Modern plumbing is an example. It's difficult for us to understand that up until a century or two ago the norm was to utilize a bucket for human waste - and then to empty that bucket outside. In urban environments this literally meant into the street. Gutters running thick with the waste of thousands along with the waste of horses.

A serious vector for contagions.

Dwellings tended to be small and thickly populated - multi-generational family units living in one or two room flats or hovels that likely were about the size of a modern living room or even single bedroom.

This proximity and crowding, another serious vector for contagions.
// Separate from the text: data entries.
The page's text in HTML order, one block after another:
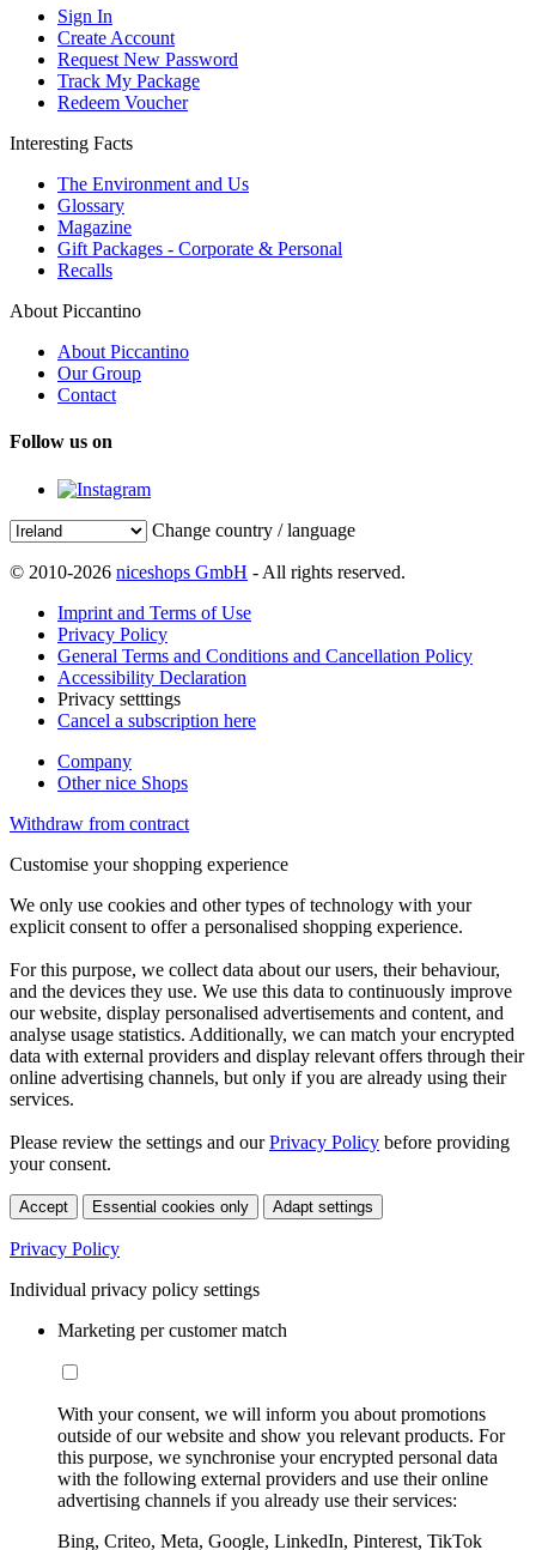
Sign In
Create Account
Request New Password
Track My Package
Redeem Voucher
Interesting Facts
The Environment and Us
Glossary
Magazine
Gift Packages - Corporate & Personal
Recalls
About Piccantino
About Piccantino
Our Group
Contact
Follow us on
Change country / language
© 2010-2026 niceshops GmbH - All rights reserved.
Imprint and Terms of Use
Privacy Policy
General Terms and Conditions and Cancellation Policy
Accessibility Declaration
Privacy setttings
Cancel a subscription here
Company
Other nice Shops
Withdraw from contract
Customise your shopping experience
We only use cookies and other types of technology with your
explicit consent to offer a personalised shopping experience.
For this purpose, we collect data about our users, their behaviour,
and the devices they use. We use this data to continuously improve
our website, display personalised advertisements and content, and
analyse usage statistics. Additionally, we can match your encrypted
data with external providers and display relevant offers through their
online advertising channels, but only if you are already using their
services.
Please review the settings and ourPrivacy Policy before providing
your consent.
Accept Essential cookies only Adapt settings
Privacy Policy
Individual privacy policy settings
Marketing per customer match
With your consent, we will inform you about promotions
outside of our website and show you relevant products. For
this purpose, we synchronise your encrypted personal data
with the following external providers and use their online
advertising channels if you already use their services:
Bing, Criteo, Meta, Google, LinkedIn, Pinterest, TikTok

Medicine existed in a form where the "cure" would potentially be more dangerous than the ailment. While there are plenty of tales today about historical healers who possessed some uncanny insights into plants, herbs and their effects - it would have been far more common to encounter a "healer" who would defer to any number of "treatments" that might include heavy blood letting, drinking urine, eating specific organs from animals - often raw, writing special symbols onto paper and then burning the paper or keeping it on the patient or even just giving the patient a particular pebble from a river in the belief ( or suggestion ) that the rock possessed supernatural powers.

All this without understanding hygiene... So good healer or not they were still going door to door and interacting with the infected without any sanitary protections.

Bad ideas that could, in some cases, kill a healthy patient - administered in a way that provided a serious vector for contagions.

And yes, domesticated and farm animals also carried fleas - as did rats - as did the vast majority of people.

Parasites, including fleas and lice were a serious vector for... Well you know.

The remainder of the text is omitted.